**PROBLEM TO SOLVE:**
Write out the listing below without alteration, omitting its pictures.

**ENTRIES SUPPLIED:**
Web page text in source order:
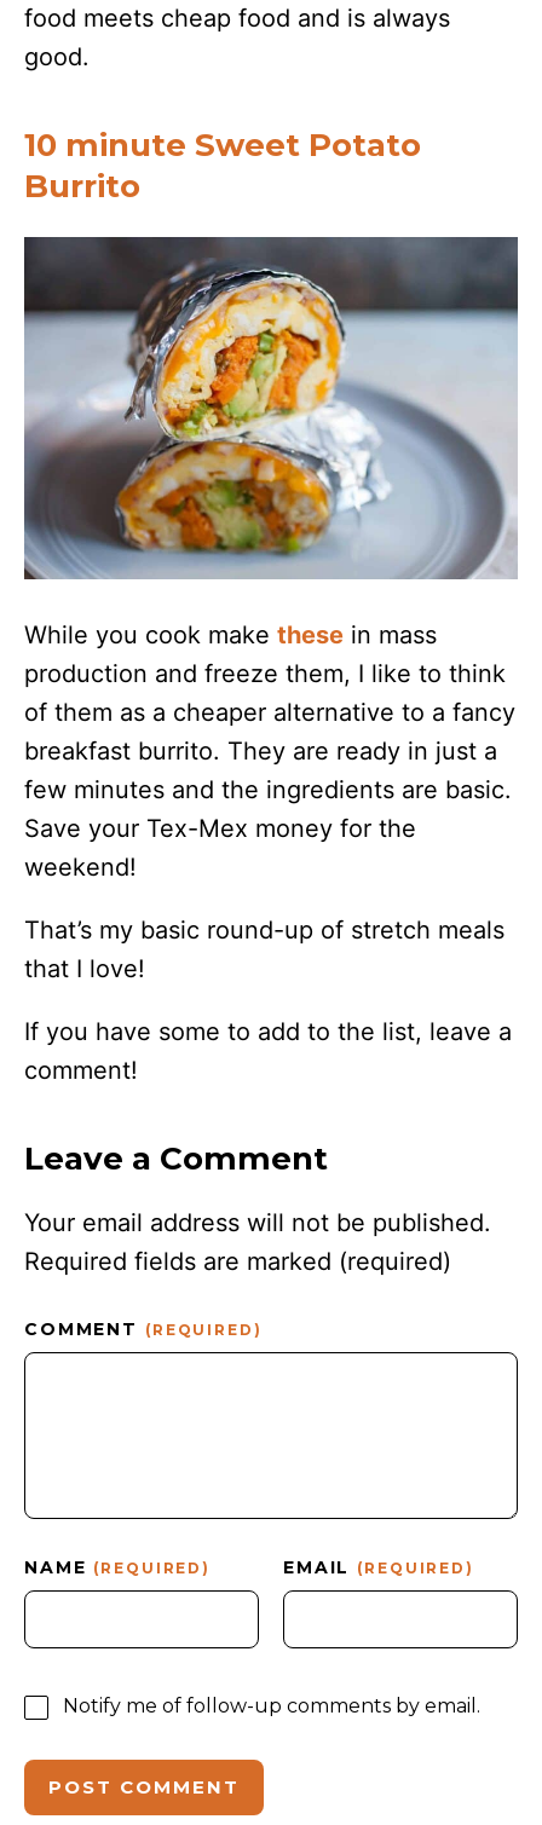
food meets cheap food and is always
good.
10 minute Sweet Potato
Burrito
While you cook make these in mass
production and freeze them, I like to think
of them as a cheaper alternative to a fancy
breakfast burrito. They are ready in just a
few minutes and the ingredients are basic.
Save your Tex-Mex money for the
weekend!
That’s my basic round-up of stretch meals
that I love!
If you have some to add to the list, leave a
comment!
Leave a Comment
Your email address will not be published.
Required fields are marked (required)
COMMENT (REQUIRED)
NAME (REQUIRED) EMAIL (REQUIRED)
Notify me of follow-up comments by email.

**RESPONSE FOR THIS EXERCISE:**
Web page text in source order:
food meets cheap food and is always
good.
10 minute Sweet Potato
Burrito
While you cook make these in mass
production and freeze them, I like to think
of them as a cheaper alternative to a fancy
breakfast burrito. They are ready in just a
few minutes and the ingredients are basic.
Save your Tex-Mex money for the
weekend!
That’s my basic round-up of stretch meals
that I love!
If you have some to add to the list, leave a
comment!
Leave a Comment
Your email address will not be published.
Required fields are marked (required)
COMMENT (REQUIRED)
NAME (REQUIRED) EMAIL (REQUIRED)
Notify me of follow-up comments by email.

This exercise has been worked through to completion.